Sentence corresponding to context generation module from each descriptor, which is concentrated, chooses a most close sentence, Ran Houji All most close sentences are closed, form the context of biologic medical image(context), i.e., all molecular set of sentence closely It is exactly context.Include it is preferred that the most close sentence chooses process:Traversal includes each sentence of one of descriptor Son, if this sentence contains other descriptor, its number of votes obtained just accordingly increases, and a descriptor contributes a ticket, then Choose most close sentence of the number of votes obtained highest sentence as this descriptor;The most close sentence for gathering all descriptor is formed Context.
The LDA models that mark generation module is obtained by LDA training modules are built to the context of biologic medical image Mould, theme distribution and the word distribution of biologic medical image are obtained, then multiplies the probability of each word in theme-word distribution With the probability of corresponding theme, weights of the acquired results as this word, according still further to the order of weights from big to small by all lists Word sorts, mark word of several words as biologic medical image before selection.
With reference to figure 2, correspondingly, invention also provides a kind of mask method of the biologic medical image based on LDA, bag Include following steps:
Step S01:A part of biologic medical image construction training set is chosen, and it is literary from the text of every width biologic medical image The comment in node is extracted in part, forms the training dataset of LDA models;
Step S02:LDA models are trained, the distribution for theme corresponding to word of first sampling out, then further calculated Document-theme distribution and theme-word distribution;
Step S03:It is secondary to one not mark image, it is modeled using the LDA models of training, chooses all descriptor, Form theme set of words;
Step S04:Theme set of words is optimized, the word wherein repeated, the word that probability is zero is removed and does not exist Word in comment, so as to obtain refining theme set of words;
Step S05:To a descriptor, all sentences comprising the word, group are retrieved from the text of image Into a sentence collection, the corresponding sentence collection of the descriptor is denoted as;
Step S06:Concentrated from the corresponding sentence of each descriptor and choose most close sentence, form the upper and lower of the image Text;
Step S07:Context is modeled with the LDA models of training, then by each list in theme-word distribution The probability of word is multiplied by the probability of corresponding theme, weights of the obtained result as word;Sort all words in descending order, before selection Several final marks as image.
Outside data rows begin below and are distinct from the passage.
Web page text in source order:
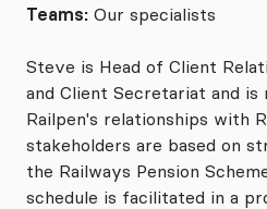
Teams: Our specialists
Steve is Head of Client
and Client Secretariat and is
Railpen's relationships with
stakeholders are based on
the Railways Pension
schedule is facilitated in a
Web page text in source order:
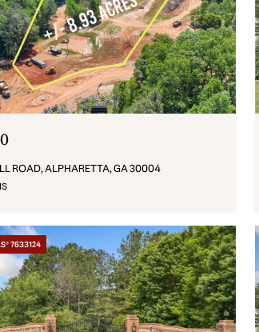
ROAD, ALPHARETTA, GA 30004
7633124

Coordinate with reference to figure 3, the specific behaviour as the biologic medical image labeling method based on LDA of one embodiment of the invention It is as follows to make step:
1st step, start
2nd step, a part of biologic medical image construction training set is chosen, and extracted from the text of each image Comment in CAPTION nodes, form the training dataset of LDA models;Meanwhile given number of topics, document-theme distribution Study first, the Study first of theme-word distribution.
3rd step, LDA models are trained using Gibbs sampling algorithms;First sample out theme corresponding to word point Cloth, then further calculate document-theme distribution and theme-word distribution.
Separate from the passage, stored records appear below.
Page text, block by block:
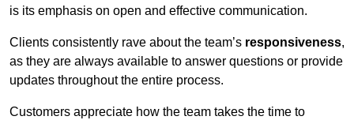
is its emphasis on open and effective communication.
Clients consistently rave about the team’s responsiveness,
as they are always available to answer questions or provide
updates throughout the entire process.
Customers appreciate how the team takes the time to
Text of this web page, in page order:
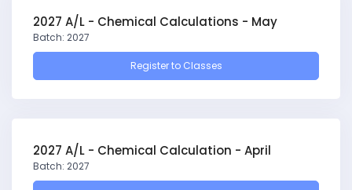
2027 A/L - Chemical Calculations - May
Batch: 2027
Register to Classes
2027 A/L - Chemical Calculation - April
Batch: 2027

4th step, it is secondary to one not mark image, it is modeled using the LDA models of training, chooses all descriptor, group Into theme set of words.
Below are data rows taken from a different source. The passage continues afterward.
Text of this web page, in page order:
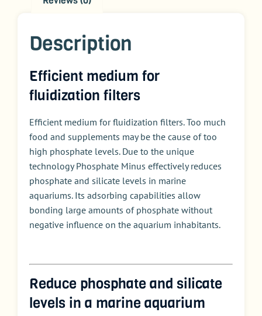
Description
Efficient medium for
fluidization filters
Efficient medium forfluidization filters. Too much
food and supplements may be the cause of too
high phosphate levels. Due to the unique
technology Phosphate Minus effectively reduces
phosphate and silicate levels in marine
aquariums. Its adsorbing capabilities allow
bonding large amounts of phosphate without
negative influence on the aquarium inhabitants.
Reduce phosphate and silicate
levels in a marine aquarium
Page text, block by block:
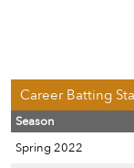
Career Batting
Season
Spring 2022
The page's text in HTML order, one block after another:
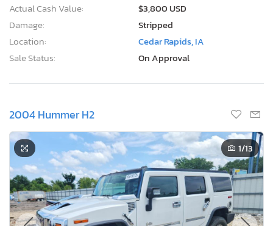
Actual Cash Value:
$3,800 USD
Damage:
Stripped
Location:
Cedar Rapids, IA
Sale Status:
On Approval
2004 Hummer H2
1/13
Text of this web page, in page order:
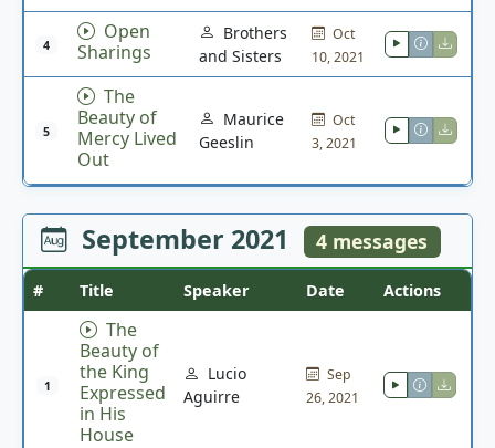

5th step, theme set of words is optimized, remove the word wherein repeated, the word that probability is zero and do not saying Word in plaintext word, so as to obtain refining theme set of words.
6th step, to a descriptor, all sentences comprising the word are retrieved from the text of image with LUCECE Son, a sentence collection is formed, be denoted as the corresponding sentence collection of the descriptor.
7th step, there is corresponding sentence collection if all of descriptor, then into the 8th step, otherwise into the 6th step.
8th step, using context generating algorithm, concentrated from the corresponding sentence of each descriptor and choose most close sentence, Form the context of the image.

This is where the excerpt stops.